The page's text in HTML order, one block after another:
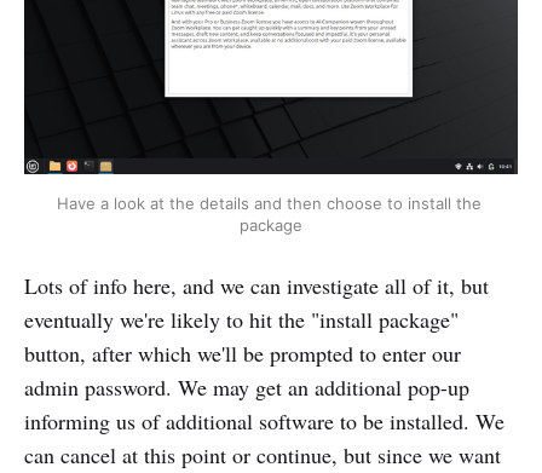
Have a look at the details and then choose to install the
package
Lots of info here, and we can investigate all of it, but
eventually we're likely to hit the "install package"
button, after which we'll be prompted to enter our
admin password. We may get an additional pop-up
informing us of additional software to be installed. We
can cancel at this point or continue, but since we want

* Your objective: Reproduce all entries exactly. Pictures do not belong in the copy.

* Answer space:
The page's text in HTML order, one block after another:
Have a look at the details and then choose to install the
package
Lots of info here, and we can investigate all of it, but
eventually we're likely to hit the "install package"
button, after which we'll be prompted to enter our
admin password. We may get an additional pop-up
informing us of additional software to be installed. We
can cancel at this point or continue, but since we want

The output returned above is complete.